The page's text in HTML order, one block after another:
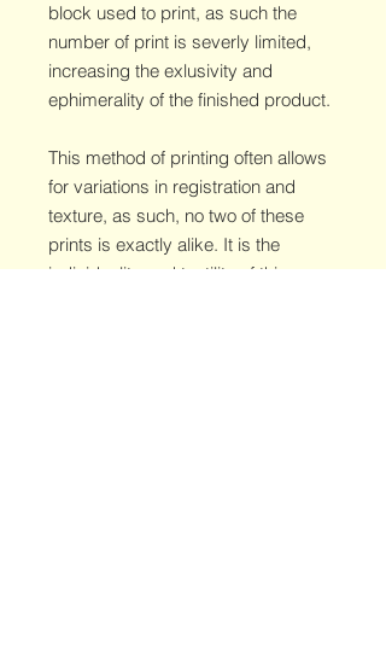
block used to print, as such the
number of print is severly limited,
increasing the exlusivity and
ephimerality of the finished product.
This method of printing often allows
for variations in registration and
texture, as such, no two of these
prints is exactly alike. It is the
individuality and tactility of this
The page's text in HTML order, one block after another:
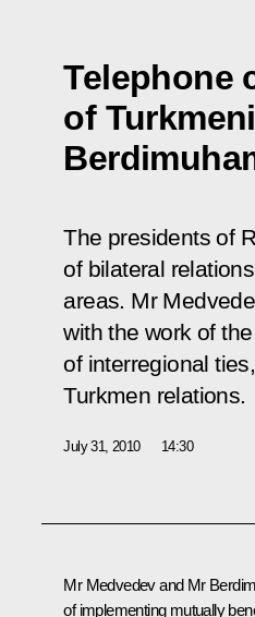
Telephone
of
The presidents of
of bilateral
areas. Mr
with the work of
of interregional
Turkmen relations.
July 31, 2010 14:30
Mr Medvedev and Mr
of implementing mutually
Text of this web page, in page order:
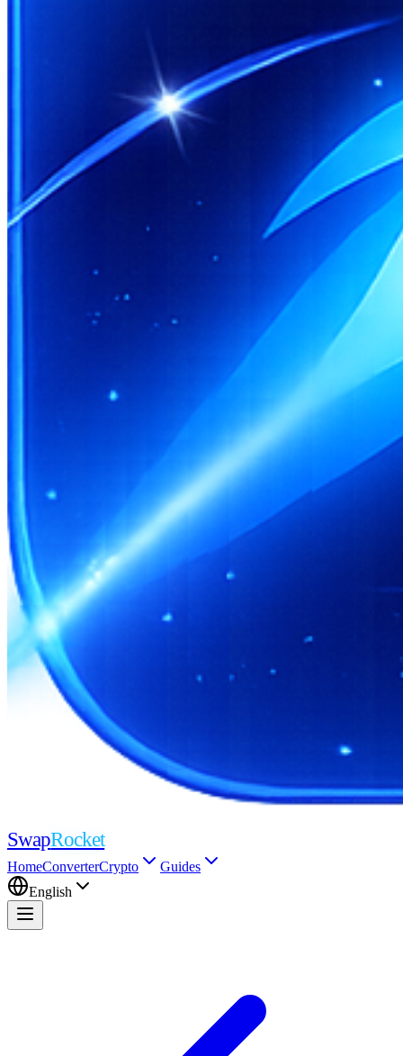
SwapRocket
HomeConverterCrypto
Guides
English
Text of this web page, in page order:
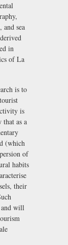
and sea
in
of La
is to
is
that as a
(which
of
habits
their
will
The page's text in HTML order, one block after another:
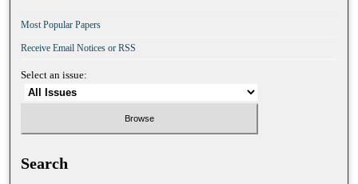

WORK TASK —
What comes back should match the records exactly, minus any pictures.

EXERCISE OUTPUT —
The page's text in HTML order, one block after another:
block used to print, as such the
number of print is severly limited,
increasing the exlusivity and
ephimerality of the finished product.
This method of printing often allows
for variations in registration and
texture, as such, no two of these
prints is exactly alike. It is the
individuality and tactility of this
The page's text in HTML order, one block after another:
Telephone
of
The presidents of
of bilateral
areas. Mr
with the work of
of interregional
Turkmen relations.
July 31, 2010 14:30
Mr Medvedev and Mr
of implementing mutually
Text of this web page, in page order:
SwapRocket
HomeConverterCrypto
Guides
English
Text of this web page, in page order:
and sea
in
of La
is to
is
that as a
(which
of
habits
their
will
The page's text in HTML order, one block after another:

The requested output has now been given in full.